Cursor is currently the clearest public starting point for IDE-style control, Remote View, and session switching.

Extension Workflows

  • Codex extension

This is the extension path with the strongest current public evidence. Other extensions may still appear in inventory or launch surfaces, but they should be treated as exploratory until promoted.

CLI Workflows

  • Claude Code
  • Codex CLI

These run through the hosted PTY/session-host stack and are usually the easiest place to validate remote monitoring and recovery flows.

Known Caveats

IDE support is Electron-first

ADHDev relies on Chrome DevTools Protocol for IDE control. That means Electron-based IDEs are the main target today.

  • Electron-first target set today: Cursor, Windsurf, Kiro, PearAI, Antigravity, Trae
  • Detection/launch coverage: VS Code, VSCodium
  • Not a fit today: non-Electron IDEs such as Zed, IntelliJ, and similar native desktop apps

VS Code family is not the same as Cursor/Windsurf

VS Code and VSCodium can be detected and launched, but they are not the same thing as a native integrated AI IDE. They become much more relevant when you add an extension flow such as Cline, Roo Code, Codex, or Claude Code.

Trae has a real caveat

Trae works for chat and control, but its model and mode controls still rely on generic UI interaction and can fail depending on the app version and layout.

In practice:

  • Reading chat works
  • Sending messages works
  • Remote view works
  • Model switching and mode switching should be treated as partial

Some ACP agents depend on upstream experimental flags

A few ACP adapters depend on upstream features that are still marked experimental by their own tools.

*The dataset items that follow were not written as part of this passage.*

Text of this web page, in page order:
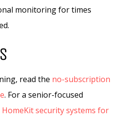
monitoring for times
read the no-subscription
. For a senior-focused
HomeKit security systems for
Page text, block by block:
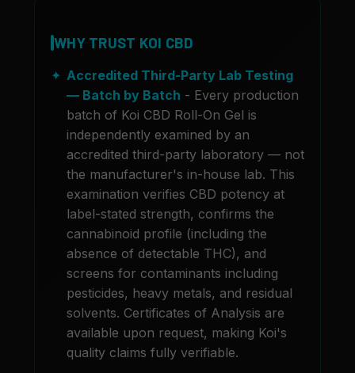
WHY TRUST KOI CBD
Accredited Third-Party Lab Testing
— Batch by Batch - Every production
batch of Koi CBD Roll-On Gel is
independently examined by an
accredited third-party laboratory — not
the manufacturer's in-house lab. This
examination verifies CBD potency at
label-stated strength, confirms the
cannabinoid profile (including the
absence of detectable THC), and
screens for contaminants including
pesticides, heavy metals, and residual
solvents. Certificates of Analysis are
available upon request, making Koi's
quality claims fully verifiable.
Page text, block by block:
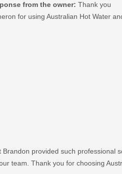
from the owner: Thank you
for using Australian Hot Water
provided such professional
team. Thank you for choosing
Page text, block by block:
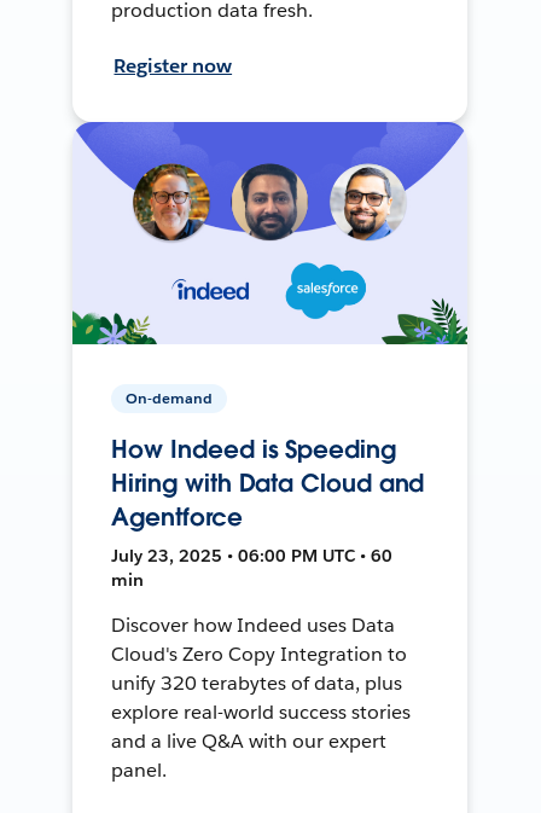
production data fresh.
Register now
On-demand
How Indeed is Speeding
Hiring with Data Cloud and
Agentforce
July 23, 2025 • 06:00 PM UTC • 60
min
Discover how Indeed uses Data
Cloud's Zero Copy Integration to
unify 320 terabytes of data, plus
explore real-world success stories
and a live Q&A with our expert
panel.
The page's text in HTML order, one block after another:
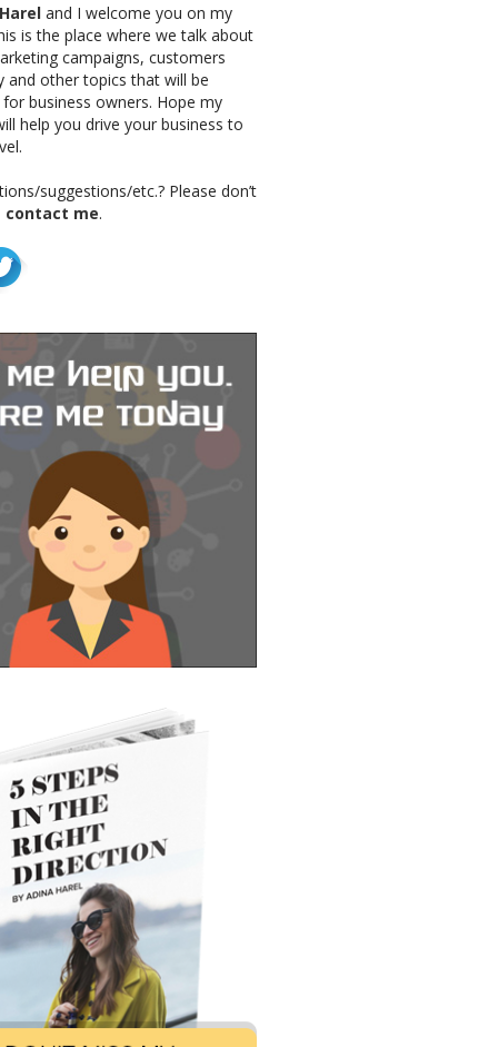
and I welcome you on my
is the place where we talk about
campaigns, customers
and other topics that will be
business owners. Hope my
help you drive your business to
suggestions/etc.? Please don’t
contact me.

  • Gemini CLI (ACP) currently starts with --experimental-acp
  • Qwen Code (ACP) currently starts with --experimental-skills

These can still be useful, but they should be treated as experimental rather than default-safe choices.

Authentication is still tool-specific

ADHDev does not replace each tool's own login flow.

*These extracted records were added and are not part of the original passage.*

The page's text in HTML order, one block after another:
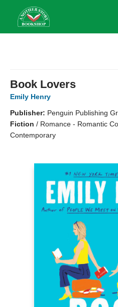
Book Lovers
Emily Henry
Publisher: Penguin Publishing
Fiction / Romance - Romantic
Contemporary
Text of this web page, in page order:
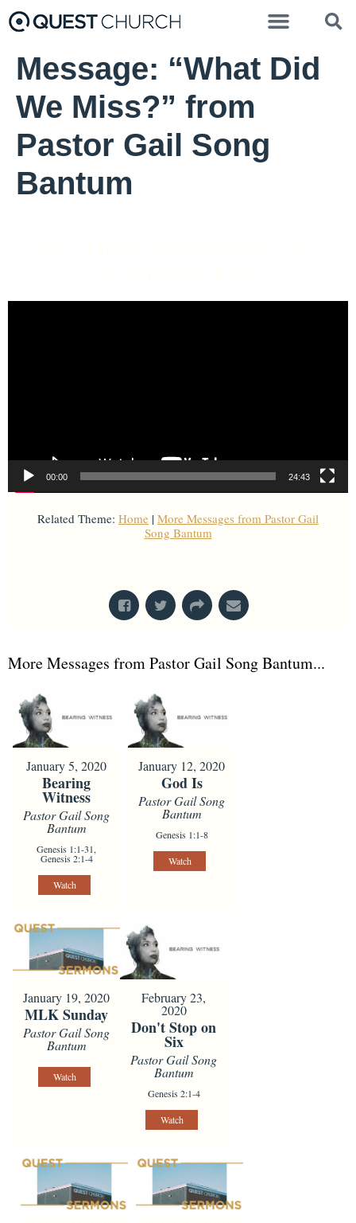
Message: “What Did
We Miss?” from
Pastor Gail Song
Bantum
Video Player
00:00 24:43
Related Theme: Home | More Messages from Pastor Gail
Song Bantum
More Messages from Pastor Gail Song Bantum...
January 5, 2020
Bearing
Witness
Pastor Gail Song
Bantum
Genesis 1:1-31,
Genesis 2:1-4
Watch
January 12, 2020
God Is
Pastor Gail Song
Bantum
Genesis 1:1-8
Watch
January 19, 2020
MLK Sunday
Pastor Gail Song
Bantum
Watch
February 23,
2020
Don't Stop on
Six
Pastor Gail Song
Bantum
Genesis 2:1-4
Watch
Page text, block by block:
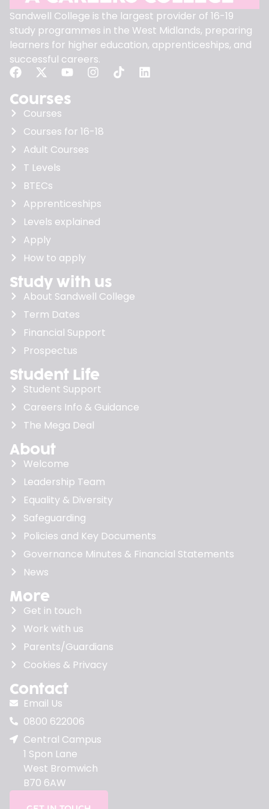
Sandwell College is the largest provider of 16-19
study programmes in the West Midlands, preparing
learners for higher education, apprenticeships, and
successful careers.
Courses
Courses
Courses for 16-18
Adult Courses
T Levels
BTECs
Apprenticeships
Levels explained
Apply
How to apply
Study with us
About Sandwell College
Term Dates
Financial Support
Prospectus
Student Life
Student Support
Careers Info & Guidance
The Mega Deal
About
Welcome
Leadership Team
Equality & Diversity
Safeguarding
Policies and Key Documents
Governance Minutes & Financial Statements
News
More
Get in touch
Work with us
Parents/Guardians
Cookies & Privacy
Contact
Email Us
0800 622006
Central Campus
1 Spon Lane
West Bromwich
B70 6AW
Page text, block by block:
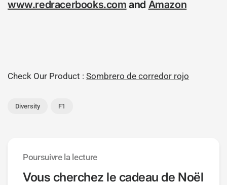
www.redracerbooks.com and Amazon
Check Our Product :Sombrero de corredor rojo
Diversity F1
Poursuivre la lecture
Vous cherchez le cadeau de Noël

  • CLI and ACP agents still require their own API keys or login state
  • A missing API key can look like a launch failure if you have not authenticated the underlying tool yet
  • This is especially important for Gemini, Claude, Codex, and many ACP agents

Push notifications are platform-dependent

Push notifications work best when the dashboard is installed as a PWA.

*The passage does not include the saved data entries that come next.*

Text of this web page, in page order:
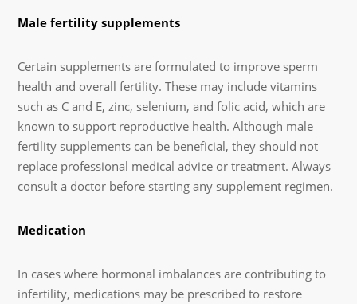
Male fertility supplements
Certain supplements are formulated to improve sperm
health and overall fertility. These may include vitamins
such as C and E, zinc, selenium, and folic acid, which are
known to support reproductive health. Although male
fertility supplements can be beneficial, they should not
replace professional medical advice or treatment. Always
consult a doctor before starting any supplement regimen.
Medication
In cases where hormonal imbalances are contributing to
infertility, medications may be prescribed to restore
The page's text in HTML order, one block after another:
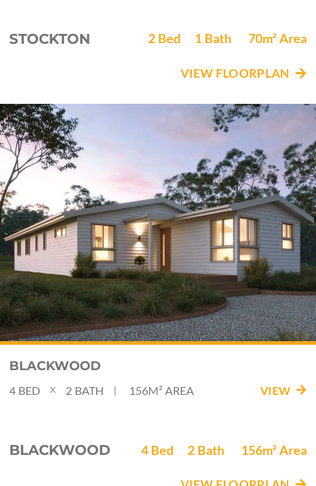
STOCKTON Bed
2 Bath
1 Area
70m²
VIEW FLOORPLAN
BLACKWOOD
BED
4 X BATH
2 | 156M² AREA VIEW
BLACKWOOD Bed
4 Bath
2 Area
156m²
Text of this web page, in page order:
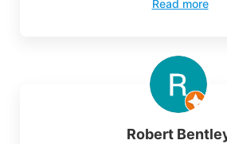
Read more
Robert
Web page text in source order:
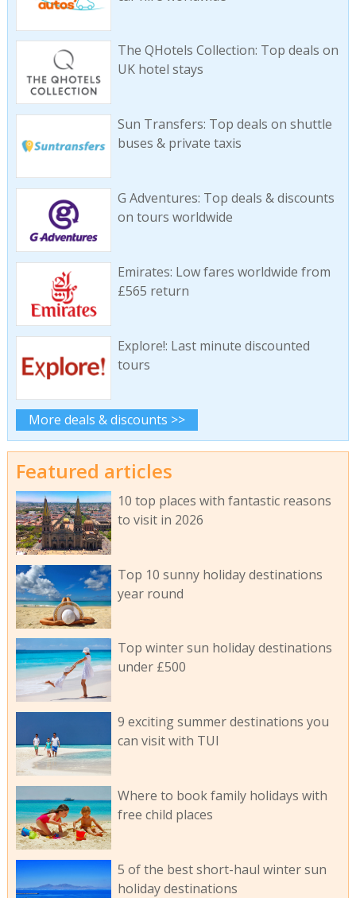
The QHotels Collection: Top deals on
UK hotel stays
Sun Transfers: Top deals on shuttle
buses & private taxis
G Adventures: Top deals & discounts
on tours worldwide
Emirates: Low fares worldwide from
£565 return
Explore!: Last minute discounted
tours
More deals & discounts >>
Featured articles
10 top places with fantastic reasons
to visit in 2026
Top 10 sunny holiday destinations
year round
Top winter sun holiday destinations
under £500
9 exciting summer destinations you
can visit with TUI
Where to book family holidays with
free child places
5 of the best short-haul winter sun
holiday destinations
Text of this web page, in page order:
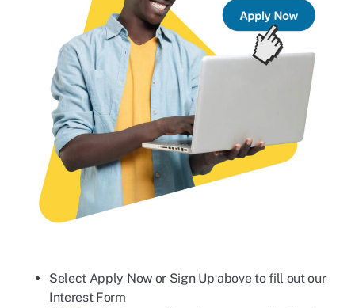
Select Apply Now or Sign Up above to fill out our
Interest Form
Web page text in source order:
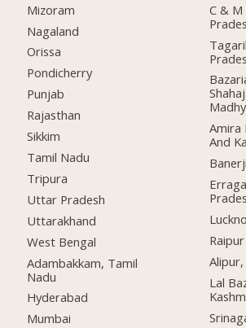
Mizoram
Nagaland
Orissa
Pondicherry
Punjab
Rajasthan
Sikkim
Tamil Nadu
Tripura
Uttar Pradesh
Uttarakhand
West Bengal
Adambakkam, Tamil
Nadu
Hyderabad
Mumbai
C &
Amira
And
Lal
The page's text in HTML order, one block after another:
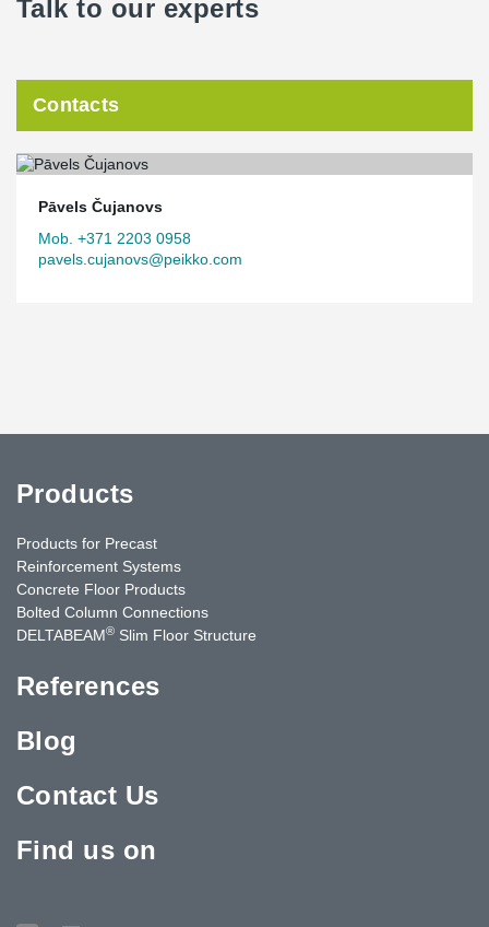
Talk to our experts
Contacts
Pāvels Čujanovs
Mob. +371 2203 0958
pavels.cujanovs@peikko.com
Products
Products for Precast
Reinforcement Systems
Concrete Floor Products
Bolted Column Connections
DELTABEAM® Slim Floor Structure
References
Blog
Contact Us
Find us on

  • iOS requires the PWA install path for web push
  • Notification action buttons are not consistently shown across all platforms
  • The notification itself may arrive even when action buttons are not available

Windows currently blocks Node.js 24+

ADHDev currently treats Windows + Node.js 24+ as unsupported for normal npm/global CLI install and startup.

  • The PowerShell one-line installer now bootstraps a portable Node.js 22 runtime when it detects this combination
  • If you plan to use npm install -g adhdev directly on Windows, use Node.js 22.x
  • This is a temporary safeguard until the Windows PTY/session-host path is stable on newer Node releases

Cloud vs Standalone Expectations

Cloud

Use cloud when you need:

  • Access from outside your local network
  • Push notifications
  • Multi-machine management
  • API keys and webhooks

Standalone

Use standalone when you need:

  • A local-only setup
  • No cloud dependency
  • LAN-based monitoring and control

Standalone is great for OSS users and local teams, but cloud-only features such as push notifications and internet-facing remote access are not part of that path.

What Usually Works Best Today

If you want the most representative first impression of the product, these are still the safest starting paths:

  1. Cursor on desktop, optionally with mobile approvals or Remote View
  2. Codex extension inside a supported host IDE if you specifically want an extension workflow
  3. Claude Code or Codex CLI through the dashboard terminal
  4. One machine with one IDE first, then multi-machine after the basics feel stable

Where To Check Current Status

For the current promoted list and category-by-category status, use Supported Providers. That page is the public reference for what is merely present in inventory versus what has explicit validation behind it.

Docs cover both the AGPL OSS project and the hosted cloud service.